Die Erhebungen in den Jahren 2005 und 2006 ergaben im Vergleich zu 1995 eine dramatische Abnahme des Bestandes. Am Ostufer wurde eine durchschnittliche Dichte von nur 0,2 Revieren/ha ermittelt, am Nord- und Westufer waren es sogar nur 0,1/ha. Daraus wurde eine Bestandsschätzung von nur 500 - 2.000 Brutpaaren abgeleitet.

Die Bestanderhebung des Jahres 2012 beschränkte sich auf die Kernzone des Nationalparks. Im Vergleich zu 2005 hat hier die relative Dichte von 0,2 wieder auf 0,7 zugenommen und liegt damit im Bereich der relativen Dichten aus dem Jahr 1995. Nachdem die geringen Dichtewerte für die Jahre 2005 und 2006 auf die damals besonders niedrigen Wasserstände im Schilfgürtel und die deswegen auch ungünstigen Lebensraum-Bedingungen für die meisten Schilf bewohnenden Vogelarten zurück geführt wurden, kam es im Jahr 2012 zumindest in der Kernzone wieder zu einer Erholung der Wasserrallen-Bestände und damit zu einem Bestandsanstieg.
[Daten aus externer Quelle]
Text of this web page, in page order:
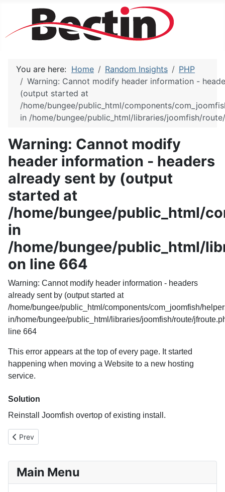
You are here: Home Random Insights
PHP
Warning: Cannot modify header information -
(output started at
/home/bungee/public_html/components/
in /home/bungee/public_html/libraries/joomfish/
Warning: Cannot modify
header information - headers
already sent by (output
started at
/home/bungee/public_html/
in
/home/bungee/public_html/
on line 664
Warning: Cannot modify header information - headers
already sent by (output started at
/home/bungee/public_html/components/com_joomfish/
in/home/bungee/public_html/libraries/joomfish/route/
line 664
This error appears at the top of every page. It started
happening when moving a Website to a new hosting
service.
Solution
Reinstall Joomfish overtop of existing install.
Previous article: PHP code to branch in Joomla template based
Prev
Main Menu
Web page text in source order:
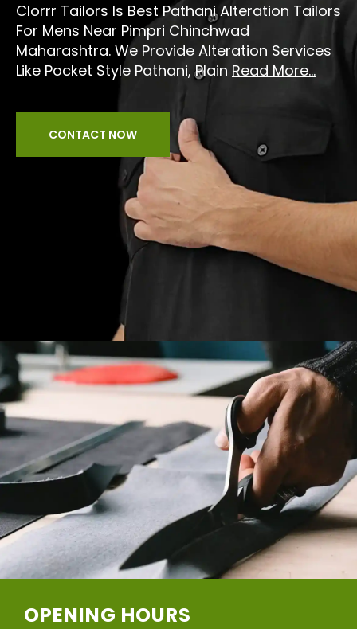
Clorrr Tailors Is Best Pathani Alteration Tailors
For Mens Near Pimpri Chinchwad
Maharashtra. We Provide Alteration Services
Like Pocket Style Pathani, Plain Read More...
CONTACT NOW
OPENING HOURS
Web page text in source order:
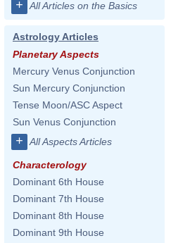
+ All Articles on the Basics
Astrology Articles
Planetary Aspects
Mercury Venus Conjunction
Sun Mercury Conjunction
Tense Moon/ASC Aspect
Sun Venus Conjunction
+ All Aspects Articles
Characterology
Dominant 6th House
Dominant 7th House
Dominant 8th House
Dominant 9th House
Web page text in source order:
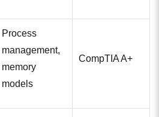
Process
management,
memory
models
CompTIA A+
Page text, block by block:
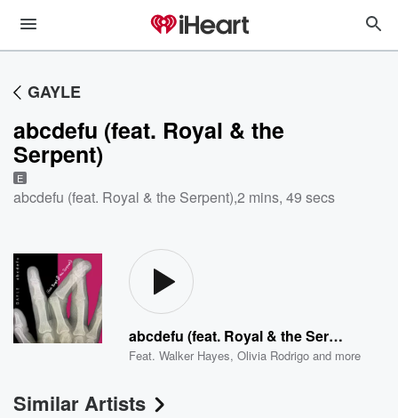
GAYLE
abcdefu (feat. Royal & the
Serpent)
E
abcdefu (feat. Royal & the Serpent),2 mins, 49 secs
abcdefu (feat. Royal & the Serpent)
Feat.Walker Hayes,Olivia Rodrigo and more
Similar Artists
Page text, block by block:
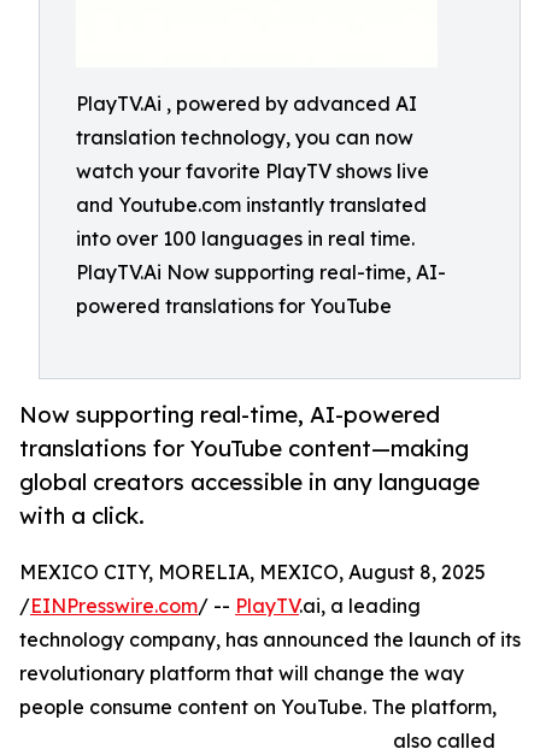
PlayTV.Ai , powered by advanced AI
translation technology, you can now
watch your favorite PlayTV shows live
and Youtube.com instantly translated
into over 100 languages in real time.
PlayTV.Ai Now supporting real-time, AI-
powered translations for YouTube
Now supporting real-time, AI-powered
translations for YouTube content—making
global creators accessible in any language
with a click.
MEXICO CITY, MORELIA, MEXICO, August 8, 2025
/EINPresswire.com/ -- PlayTV.ai, a leading
technology company, has announced the launch of its
revolutionary platform that will change the way
people consume content on YouTube. The platform,
also called
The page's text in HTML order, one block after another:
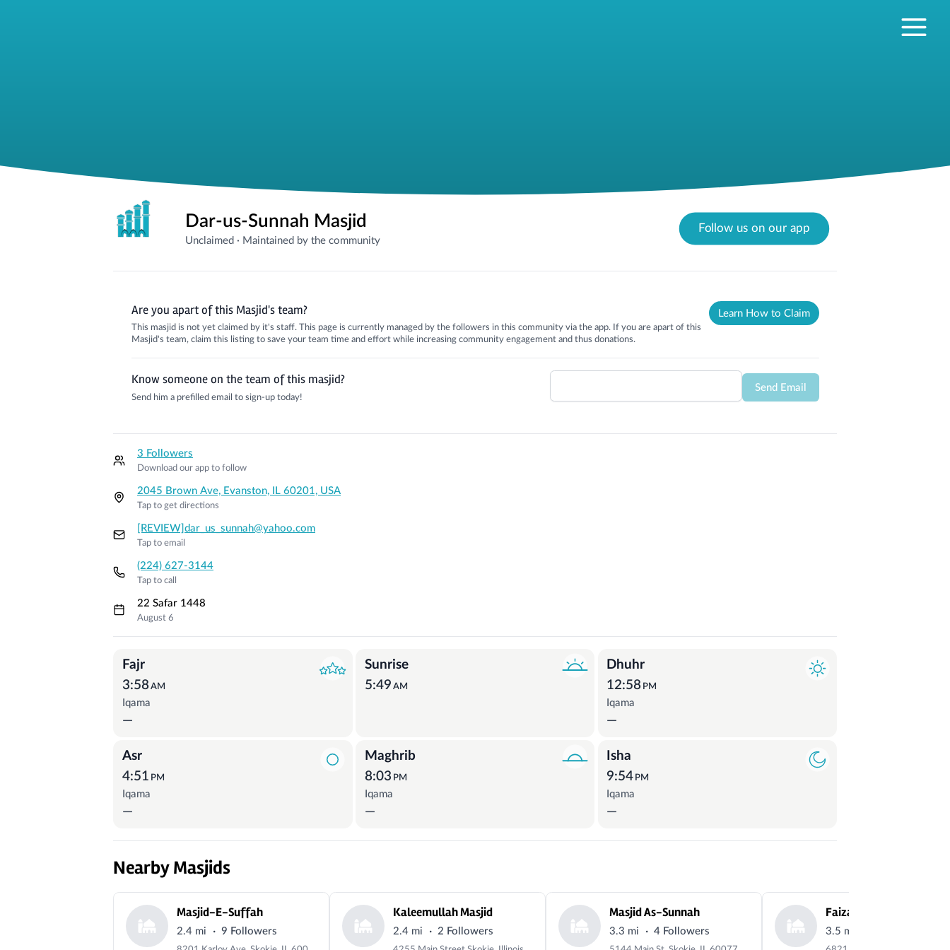
Dar-us-Sunnah Masjid
Unclaimed · Maintained by the community
Follow us on our app
Are you apart of this Masjid's team?
This masjid is not yet claimed by it's staff. This page is currently managed by the followers in this community via the app. If you are apart of this
Masjid's team, claim this listing to save your team time and effort while increasing community engagement and thus donations.
Learn How to Claim
Know someone on the team of this masjid?
Send him a prefilled email to sign-up today!
Send Email
3 Followers
Download our app to follow
2045 Brown Ave, Evanston, IL 60201, USA
Tap to get directions
[REVIEW]dar_us_sunnah@yahoo.com
Tap to email
(224) 627-3144
Tap to call
22 Safar 1448
August 6
Fajr
3:58AM
Iqama
—
Sunrise
5:49 AM
Dhuhr
12:58 PM
Iqama
—
Asr
4:51 PM
Iqama
—
Maghrib
8:03 PM
Iqama
—
Isha
9:54 PM
Iqama
—
Nearby Masjids
Masjid-E-Suffah
2.4 mi · 9 Followers
Kaleemullah Masjid
2.4 mi · 2 Followers
Masjid As-Sunnah
3.3 mi · 4 Followers 3.5 mi
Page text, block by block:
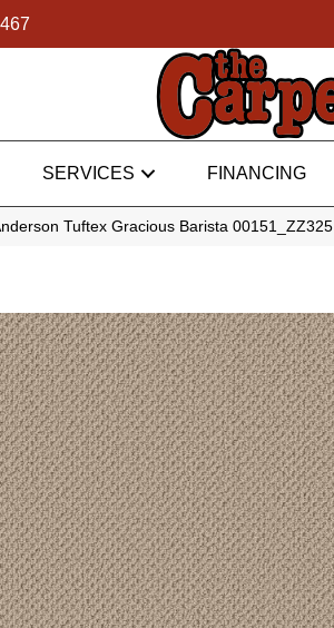
SERVICES FINANCING
Tuftex Gracious Barista 00151_ZZ325
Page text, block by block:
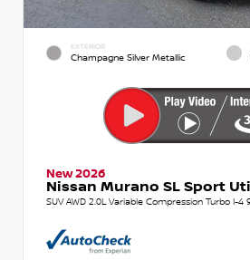
EXTERIOR
Champagne Silver Metallic
New 2026
Nissan Murano SL Sport
SUV AWD 2.0L Variable Compression Turbo I-
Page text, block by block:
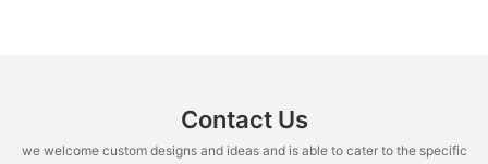
Contact Us
we welcome custom designs and ideas and is able to cater to the specific
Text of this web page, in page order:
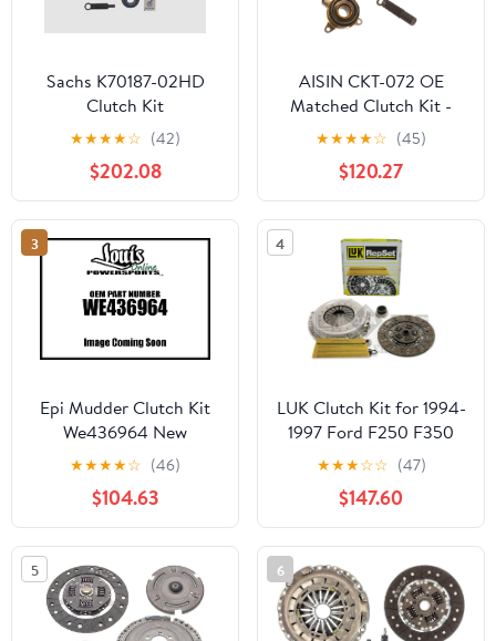
Sachs K70187-02HD
Clutch Kit
★★★★☆ (42)
$202.08
AISIN CKT-072 OE
Matched Clutch Kit -
Compatible with Select
Scion tC Toyota Camry
★★★★☆ (45)
$120.27
3
Epi Mudder Clutch Kit
We436964 New
★★★★☆ (46)
$104.63
4
LUK Clutch Kit for 1994-
1997 Ford F250 F350
7.3L Turbo Diesel 1987-
1997 Super-Duty F53
7.5L Engine - High
Performance & Smooth
Engagement - Precise
Fitment - Durable &
Reliable - 12 Month
Warranty
★★★☆☆ (47)
$147.60
5 6
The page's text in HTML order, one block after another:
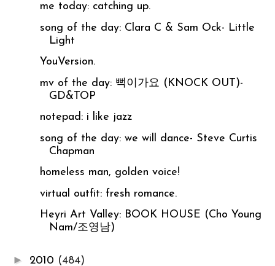
me today: catching up.
song of the day: Clara C & Sam Ock- Little
Light
YouVersion.
mv of the day: 뻑이가요 (KNOCK OUT)-
GD&TOP
notepad: i like jazz
song of the day: we will dance- Steve Curtis
Chapman
homeless man, golden voice!
virtual outfit: fresh romance.
Heyri Art Valley: BOOK HOUSE (Cho Young
Nam/조영남)
► 2010 (484)
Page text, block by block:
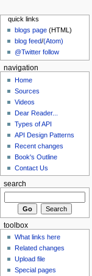
quick links
blogs page (HTML)
blog feed/(Atom)
@Twitter follow
navigation
Home
Sources
Videos
Dear Reader...
Types of API
API Design Patterns
Recent changes
Book's Outline
Contact Us
search
toolbox
What links here
Related changes
Upload file
Special pages
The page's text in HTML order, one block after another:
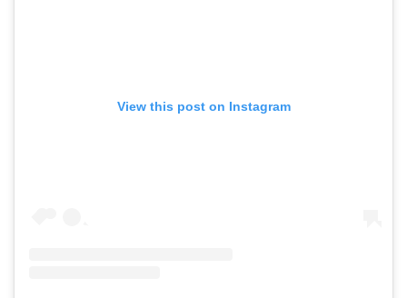
View this post on Instagram
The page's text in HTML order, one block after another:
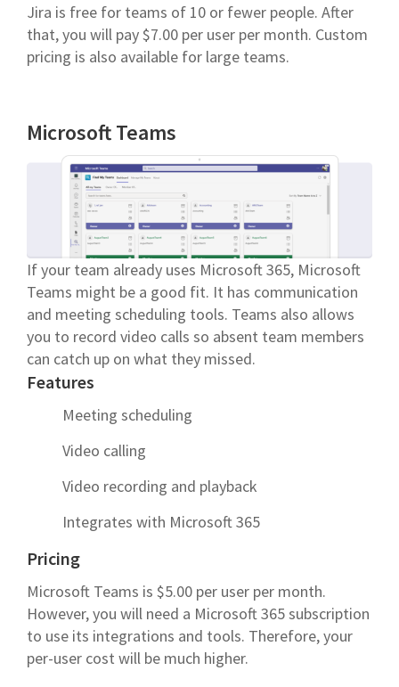
Jira is free for teams of 10 or fewer people. After
that, you will pay $7.00 per user per month. Custom
pricing is also available for large teams.
Microsoft Teams
If your team already uses Microsoft 365, Microsoft
Teams might be a good fit. It has communication
and meeting scheduling tools. Teams also allows
you to record video calls so absent team members
can catch up on what they missed.
Features
Meeting scheduling
Video calling
Video recording and playback
Integrates with Microsoft 365
Pricing
Microsoft Teams is $5.00 per user per month.
However, you will need a Microsoft 365 subscription
to use its integrations and tools. Therefore, your
per-user cost will be much higher.
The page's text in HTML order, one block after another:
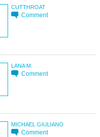
CUTTHROAT
Comment
LANA M.
Comment
MICHAEL GIULIANO
Comment

Ob diese Entwicklung für den gesamten Schilfgürtel repräsentativ ist, kann derzeit nicht gesagt werden.

Es wird anhand der sehr ähnlichen relativen Dichten in der Kernzone in den Jahren 1995 und 2012 vorläufig davon ausgegangen, dass der Brutbestand der Wasserralle im gesamten Schilfgürtel im Bereich des, für das Jahr 1995 geschätzten Wertes liegt. Allerdings ist in Rechnung zu stellen, dass es in den letzten zehn Jahren durch die Schilfbewirtschaftung in einigen Bereichen zu beträchtlichen Schäden am Schilfbestand gekommen ist, die höchstwahrscheinlich auch einen Lebensraumverlust für die Wasserralle zur Folge hatten. Der Brutbestand wird daher derzeit auf 2.500 - 5.000 Brutpaare geschätzt.

Bedeutung des Vorkommens

Der Neusiedler See beherbergt den mit Abstand größten Brutbestand in Österreich. Auch in internationalem Maßstab muss es sich angesichts der Ausdehnung des Schilfgürtels um ein sehr bedeutendes, wenn nicht das bedeutendste Einzelvorkommen in Mitteleuropa handeln.

Zeitliches Auftreten und Beobachtungsmöglichkeiten im Nationalpark

Wie alle Rallen, ist auch die Wasserralle nicht leicht zu beobachten. Entlang von Seedämmen ist es relativ leicht die Art anhand des „Schweinchenrufs“ (siehe oben) zu verhören. Eine realistische Chance die Art zu beobachten besteht am ehesten nach der Brutzeit im Spätsommer an den Rändern von Schilfbeständen. Ein erfolgsversprechender Beobachtungspunkt ist die Beobachtungsplattform im Südteil der Warmblutkoppel, hier ist die Art bei entsprechender Geduld und mit etwas Glück relativ verlässlich zu finden.

Gefährdung - Schutz/Maßnahmen

Zu den Gefährdungsfaktoren zählen die übermäßige Auflichtung geschlossener Schilfflächen durch unsachgemäße Bewirtschaftung, eine wesentliche Ausweitung der jährlich geschnittenen Schilfflächen sowie langfristig niedrige Wasserstände, die ein über längere Zeit andauerndes Austrocknen des Schilfgürtels bewirken.

Notwendig ist daher eine Lenkung der Schilfbewirtschaftung durch die Ausweisung von Zonen unterschiedlicher Nutzung, inklusive der Einrichtung von großflächigen Altschilfreservaten. Erforderlich ist weiters das Offenhalten von bestehenden Kanälen im Schilfgürtel, um die Vitalität des Schilfgürtels zu erhalten.

Weiterführende Literatur

Dvorak, M., E. Nemeth, S. Tebbich, M. Rössler & K. Busse (1997): Verbreitung, Bestand und Habitatwahl schilfbewohnender Vogelarten in der Naturzone des Nationalparks Neusiedler See - Seewinkel. Biol. Forschungsinstitut Burgenland - Bericht 86: 1-69.

Dvorak, M. (1985): Siedlungsdichte und Biotopwahl von Kleinem Sumpfhuhn (Porzana parva) und Wasserralle (Rallus aquaticus) im Schilfgürtel des Neusiedler Sees. Wiss. Arb. Burgenland Sonderband 72: 446-454.